Swin Transformer - Githubissues

hila-chefer / Transformer-MM-Explainability

[ICCV 2021- Oral] Official PyTorch implementation for Generic Attention-model Explainability for Interpreting Bi-Modal and Encoder-Decoder Transformers, a novel method to visualize any Transformer-based network. Including examples for DETR, VQA.

MIT License

801 stars 107 forks source link

Swin Transformer #4

Closed KP-Zhang closed 3 years ago

KP-Zhang commented 3 years ago

Hello Hila, Thank you for your great work. It is impressive. Right now, I am working on visualizing attention maps with Swin Transformer. Your work brings me some interesting insights. In your code CLIP-explainability.ipynb

for blk in image_attn_blocks:
      grad = blk.attn_grad
      cam = blk.attn_probs
      cam = cam.reshape(-1, cam.shape[-1], cam.shape[-1])
      grad = grad.reshape(-1, grad.shape[-1], grad.shape[-1])
      cam = grad * cam
      cam = cam.clamp(min=0).mean(dim=0)
      R += torch.matmul(cam, R)

the shapes of grad and cam are supposed to be consistent in attention blocks. However, in Swin Transformer, the patch size changes across blocks, which results in different attention sizes. Can you give me some advice on how can I apply your work to generate relevance in Swin Transformer? Thank you for your time. Best wishes, Kevin

hila-chefer commented 3 years ago

Hi @KP-Zhang, thanks for your interest in our work!

As I understand it and please correct me if I'm wrong, not only is the patch size different but also the attention is applied within each patch. If I understand correctly, I would expand the attention map. Assume your attention map refers to tokens 2,3,4 and there are 6 tokens, I would expand my 3x3 attention map to a 6x6 attention map by padding with zeros, and keeping the information from my 3x3 attention maps in the appropriate places. All the calculations, in this case, will remain exactly the same other than the fact that each layer will now have several updates for each patch for which we apply self-attention (which are independent since each will update different tokens). Please let me know if this is helpful, since I'm not 100% familiar with the implementation details of Swin Transformers there may be something I'm missing here, but generally speaking, this should work.

All the best, Hila.

KP-Zhang commented 3 years ago

Hi @hila-chefer, thank you for your response.

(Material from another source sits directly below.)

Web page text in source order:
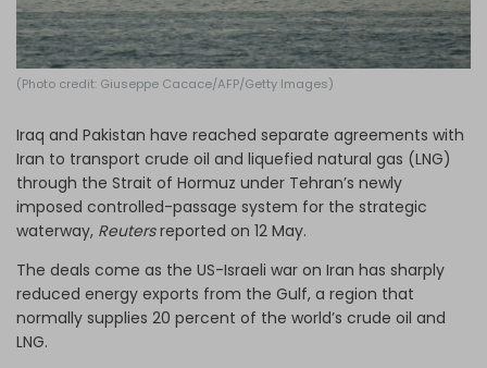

I just get the gradient of each attention map with attn.register_hook(self.save_attn_gradients) and grad = blk.attn.get_attn_gradients(). The shapes of the attention maps and the gradients are as follows: torch.Size([64, 3, 49, 49]) torch.Size([64, 3, 49, 49]) torch.Size([16, 6, 49, 49]) torch.Size([16, 6, 49, 49]) torch.Size([4, 12, 49, 49]) torch.Size([4, 12, 49, 49]) torch.Size([4, 12, 49, 49]) torch.Size([4, 12, 49, 49]) torch.Size([4, 12, 49, 49]) torch.Size([4, 12, 49, 49]) torch.Size([1, 24, 49, 49]) torch.Size([1, 24, 49, 49]) The second dimension (i.e., 3, 6, 12, 24) is the number of heads in each attention block. I am trying to manage all the gradients with a shape of [1, number of heads, 49, 49] before applying your algorithm. Do you think it will work? I will let you know the result. Thank you for your time.

Best regards, Kevin

hila-chefer commented 3 years ago

Hi @KP-Zhang,

could you please explain to me the entire shapes in each layer? How many patches? Is it 49 patches? Thanks.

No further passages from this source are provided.